Work to be completed: Reproduce the data below in full and to the letter, images excepted.

(Dataset entries)

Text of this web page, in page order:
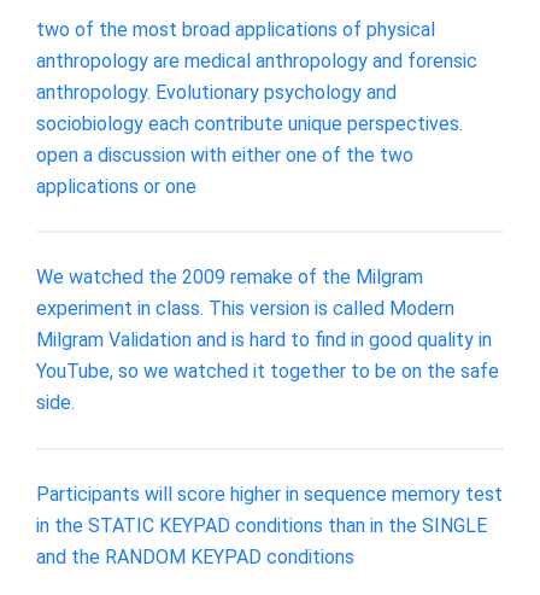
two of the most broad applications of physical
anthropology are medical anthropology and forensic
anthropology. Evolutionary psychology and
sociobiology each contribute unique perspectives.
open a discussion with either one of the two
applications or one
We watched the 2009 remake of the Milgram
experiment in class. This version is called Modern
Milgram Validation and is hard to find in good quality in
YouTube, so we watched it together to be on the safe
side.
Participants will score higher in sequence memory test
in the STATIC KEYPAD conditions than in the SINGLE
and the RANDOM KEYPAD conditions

(End Dataset entries)

Solution for this exercise:
Text of this web page, in page order:
two of the most broad applications of physical
anthropology are medical anthropology and forensic
anthropology. Evolutionary psychology and
sociobiology each contribute unique perspectives.
open a discussion with either one of the two
applications or one
We watched the 2009 remake of the Milgram
experiment in class. This version is called Modern
Milgram Validation and is hard to find in good quality in
YouTube, so we watched it together to be on the safe
side.
Participants will score higher in sequence memory test
in the STATIC KEYPAD conditions than in the SINGLE
and the RANDOM KEYPAD conditions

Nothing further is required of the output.